AI is moving into HR at a speed that raises an uncomfortable question: do companies still need humans to run human resources? One in three firms expect AI will fully manage their hiring by 2026. Already, nearly 60% use AI for résumé screening, candidate communications, or even direct interviews. At RingCentral, HR head Alvin Lam says his team can lose more staff and still “deliver the same level of service” thanks to chatbots and automation. JPMorgan Chase, Salesforce, and Amazon are telling investors the same story: headcount reductions and productivity gains are coming as AI tools advance.
The AI revolution will cut nearly $1 trillion a year out of S&P 500 budgets, Morgan Stanley says—largely from agents and robots doing human jobs. (Fortune)
For HR leaders, the tension is acute. They are being told to deploy AI to cut costs while also serving as the “people champions” inside their organizations. In practice, that often means automating repetitive work, like policy inquiries or scheduling, while staff handle more complex, sensitive issues. IBM’s AskHR now fields 94% of employee questions automatically. But regulatory and legal risks loom: lawsuits against Workday allege discrimination in algorithmic hiring, and California is considering a “No Robo Bosses Act” to ensure human oversight in promotions and firings.
The HR function itself has become a proving ground for how AI will reshape corporate structures. HR departments have been early adopters of generative AI but are now seeing some of the steepest declines in hiring for their own teams. At IBM, HR spending is down 40% in four years, and McKinsey ranks HR among the top business units reporting cost savings from generative AI. Some leaders, like Moderna’s Tracey Franklin, are going further, merging HR and technology into a single function aimed at redesigning how tasks, information, and decisions get done.
What happens next depends on whether HR leaders can demonstrate their value. As Laszlo Bock, Google’s former HR chief, puts it, the test is whether they prove to be “the secret police of corporations” or true advocates for employees. With AI poised to automate as much as 80% of HR tasks, the remaining 20%, the most sensitive and human-centered work, will determine whether HR remains a vital part of corporate life or fades into an AI-administered back office.
AI agents comes for management
Employees are warming to the idea of AI not just as a tool but as a boss. Surveys show 38% would rather have an AI manager than a human, and nearly half say they trust AI more than their coworkers. C-suite leaders are even more open, with half saying they would prefer AI managers themselves. This blurring of roles reflects how quickly “agents,” AI systems that can act autonomously and not just generate text, are becoming embedded in workflows.

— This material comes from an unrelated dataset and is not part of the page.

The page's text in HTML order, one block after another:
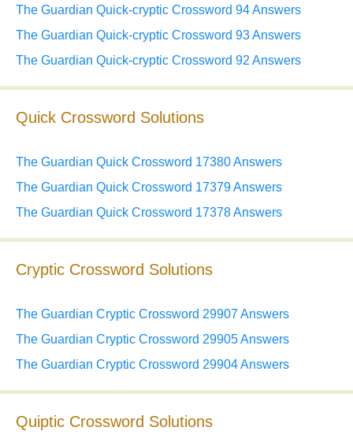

But the shift carries psychological consequences. Professionals report rising FOBO, fear of becoming obsolete, as they watch AI take over analysis, reporting, and compliance tasks once seen as their domain. That anxiety often morphs into imposter syndrome, especially for employees who worry they cannot learn the tools fast enough or who see their existing skills devalued. Surveys also show two-thirds of workers fear falling behind without AI training, yet most do not feel their organizations are providing enough support. Managers who fail to address this risk turning a productivity tool into a source of disengagement.
Are AI agents taking your employee compliance trainings? (HR Brew)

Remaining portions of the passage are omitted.